IndyTalks:  Indianapolis at the Crossroads

Becoming an International Humanitarian Incubator: 
Young Professionals Working Across the Globe and Here Share Their Passions About Giving Back

Thursday, October 18, 2012
7 pm
Common Room, CTS

Emerging professionals from diverse religious, ethnic and cultural backgrounds share their passions about giving back with IndyTalks.  Please join us for this interactive discussion about fresh approaches to making a difference as we will explore how faith and upbringing have played an integral role in shaping the views and actions of our panelists. Together, we will examine the local and international impact of an evolving Indianapolis community of philanthropists. We can all benefit from a greater understanding of how these individuals working across the globe have leveraged their Indy experience to fuel their passion for giving back in many different ways.  Be a part of this exploration of how faith, values, and new forms of philanthropy are shaping how Indianapolis participates in global community. 

Panelists
 
Ming Hu , graduate student in philanthropy, IUPUI
Arishaa Khan, working with Obat Helpers, Bangladesh
Christopher Smith, Englewood Christian Church
 
Facilitator:  Aimée Laramore, Lake Institute for Faith and Giving, Center on Philanthropy, IUPUI

IndyTalks is a citywide effort to foster a sense of community through respectful and creative civic dialogue.  IndyTalks is a catalyst for you to converse, connect, and create.  Visit the IndyTalks blog at www.indytalks.info for other 2012 events as we explore Indianapolis at the Crossroads.

       

  

Co-sponsors: China Philanthropy Leadership Initiative at IUPUI, Center for Interfaith Cooperation, Lake Institute on Faith and Giving, IndyTalks
Cost: FREE & open to the public

Ming Hu is a master degree student in Philanthropic Studies at IUPUI.  A native of China, he has a masters in Agricultural Economics from Renmin University.  He has worked on issues of globalization and social change, a database of the NGOs (non-governmental organizations) in China, and done research on NGO development and fund-raising, earthquake relief, and the growth of Chinese civil society.  He has also worked for Oxfam Hong Kong.

Arishaa Khan is a development assistant with the Islamic Society of North America and has recently returned from studying abroad in Bejing.

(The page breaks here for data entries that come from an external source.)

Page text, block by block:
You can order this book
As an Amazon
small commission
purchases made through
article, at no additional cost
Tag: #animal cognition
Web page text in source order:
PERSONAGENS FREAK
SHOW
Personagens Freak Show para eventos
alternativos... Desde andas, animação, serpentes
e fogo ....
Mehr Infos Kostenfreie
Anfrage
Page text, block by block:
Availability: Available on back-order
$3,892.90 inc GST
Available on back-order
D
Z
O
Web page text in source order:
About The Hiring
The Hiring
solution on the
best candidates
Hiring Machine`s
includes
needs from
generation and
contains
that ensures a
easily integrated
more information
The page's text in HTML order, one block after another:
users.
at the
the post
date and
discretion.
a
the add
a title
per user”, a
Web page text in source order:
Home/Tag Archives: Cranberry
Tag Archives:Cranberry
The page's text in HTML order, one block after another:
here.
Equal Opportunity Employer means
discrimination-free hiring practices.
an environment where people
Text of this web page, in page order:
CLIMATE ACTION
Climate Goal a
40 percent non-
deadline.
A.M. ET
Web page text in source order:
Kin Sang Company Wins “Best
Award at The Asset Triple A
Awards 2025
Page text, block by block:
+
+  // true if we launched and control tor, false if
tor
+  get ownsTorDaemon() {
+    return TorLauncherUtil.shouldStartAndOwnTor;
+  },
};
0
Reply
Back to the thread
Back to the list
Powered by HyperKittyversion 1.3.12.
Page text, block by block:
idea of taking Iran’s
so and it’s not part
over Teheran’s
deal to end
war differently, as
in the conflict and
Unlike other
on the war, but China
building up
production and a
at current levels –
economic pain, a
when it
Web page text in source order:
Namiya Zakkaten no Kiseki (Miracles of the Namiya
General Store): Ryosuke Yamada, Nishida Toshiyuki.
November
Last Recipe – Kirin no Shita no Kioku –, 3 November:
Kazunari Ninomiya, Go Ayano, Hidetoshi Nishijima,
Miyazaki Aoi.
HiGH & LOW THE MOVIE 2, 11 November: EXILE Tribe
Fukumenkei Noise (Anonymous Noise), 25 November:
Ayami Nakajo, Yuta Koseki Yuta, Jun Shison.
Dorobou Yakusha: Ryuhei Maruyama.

She volunteers with her family's nonprofit, OBAT Helpers, which enhances the lives of stateless people living in deplorable conditions within camps in Bangladesh. Khan holds a bachelor’s in philanthropic studies from IUPUI and plans to complete a master’s in nonprofit management at Indiana University.

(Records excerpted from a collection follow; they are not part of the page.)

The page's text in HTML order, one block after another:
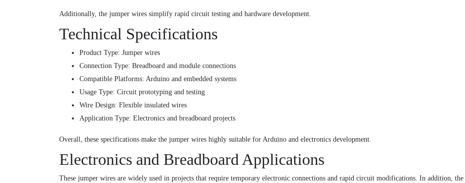
Additionally, the jumper wires simplify rapid circuit testing and hardware development.
Technical Specifications
Product Type: Jumper wires
Connection Type: Breadboard and module connections
Compatible Platforms: Arduino and embedded systems
Usage Type: Circuit prototyping and testing
Wire Design: Flexible insulated wires
Application Type: Electronics and breadboard projects
Overall, these specifications make the jumper wires highly suitable for Arduino and electronics development.
Electronics and Breadboard Applications
These jumper wires are widely used in projects that require temporary electronic connections and rapid circuit modifications. In addition,
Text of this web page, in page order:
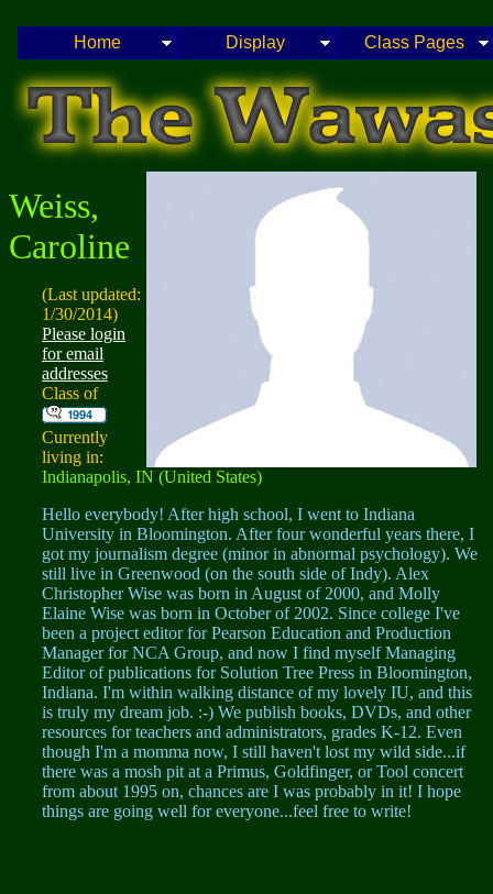
Home Display Class Pages
Weiss,
Caroline
(Last updated:
1/30/2014)
Please login
for email
addresses
Class of
Currently
living in:
Indianapolis, IN (United States)
Hello everybody! After high school, I went to Indiana
University in Bloomington. After four wonderful years there, I
got my journalism degree (minor in abnormal psychology). We
still live in Greenwood (on the south side of Indy). Alex
Christopher Wise was born in August of 2000, and Molly
Elaine Wise was born in October of 2002. Since college I've
been a project editor for Pearson Education and Production
Manager for NCA Group, and now I find myself Managing
Editor of publications for Solution Tree Press in Bloomington,
Indiana. I'm within walking distance of my lovely IU, and this
is truly my dream job. :-) We publish books, DVDs, and other
resources for teachers and administrators, grades K-12. Even
though I'm a momma now, I still haven't lost my wild side...if
there was a mosh pit at a Primus, Goldfinger, or Tool concert
from about 1995 on, chances are I was probably in it! I hope
things are going well for everyone...feel free to write!
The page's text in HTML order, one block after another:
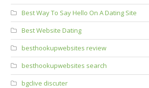
Best Way To Say Hello On A Dating Site
Best Website Dating
besthookupwebsites review
besthookupwebsites search
bgclive discuter
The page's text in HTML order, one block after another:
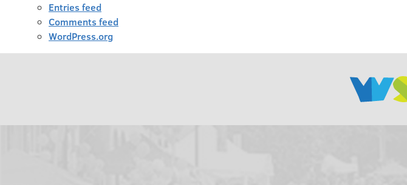
Entries feed
Comments feed
WordPress.org
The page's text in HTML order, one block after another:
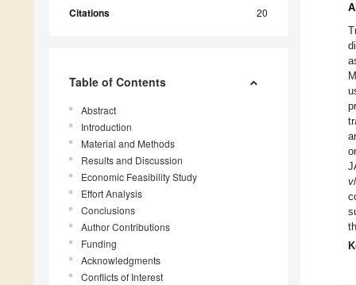
Citations 20
Table of Contents
Abstract
Introduction
Material and Methods
Results and Discussion
Economic Feasibility Study
Effort Analysis
Conclusions
Author Contributions
Funding
Acknowledgments
Conflicts of Interest
v/
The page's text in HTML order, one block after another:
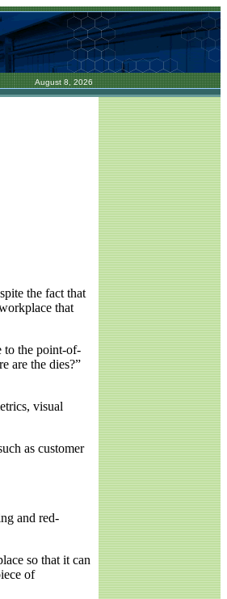
August 8, 2026
the fact that
that
to the point-of-
are the dies?”
visual
as customer
and red-
so that it can
of
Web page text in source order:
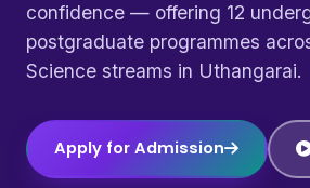
confidence — offering 12
postgraduate programmes
Science streams in Uthangarai.
Apply for Admission
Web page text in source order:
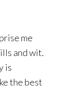
me
and wit.
is
the best

Aimée A. Laramore is associate director of the Lake Institute on Faith and Giving at the Center on Philanthropy of IUPUI.  A graduate of Purdue University, Laramore also has an MBA and works to fuse innovative organizational development approaches with established business practices.  Along with her work with the Lake Institute, she leads Youth Ministries at New Horizons Church and is a board member of Emerging Pearls Foundation.

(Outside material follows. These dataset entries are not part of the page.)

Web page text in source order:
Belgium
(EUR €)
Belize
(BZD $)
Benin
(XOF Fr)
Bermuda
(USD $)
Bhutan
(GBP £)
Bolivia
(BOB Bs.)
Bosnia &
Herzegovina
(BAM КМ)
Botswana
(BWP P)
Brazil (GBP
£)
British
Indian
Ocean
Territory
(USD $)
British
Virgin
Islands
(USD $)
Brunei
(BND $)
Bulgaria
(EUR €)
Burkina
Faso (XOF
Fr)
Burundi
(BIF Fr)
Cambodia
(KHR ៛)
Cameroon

C.Christopher Smith is an active member of Englewood Christian Church on the Near Eastside of Indianapolis, which has been widely recognized for its innovative work in community and economic development. Smith is the founding editor of The Englewood Review of Books (EnglewoodReview.org) and co-author of the forthcoming Slow Church from IVP Books.  He blogs for the Patheos interfaith portal at SlowChurch.com.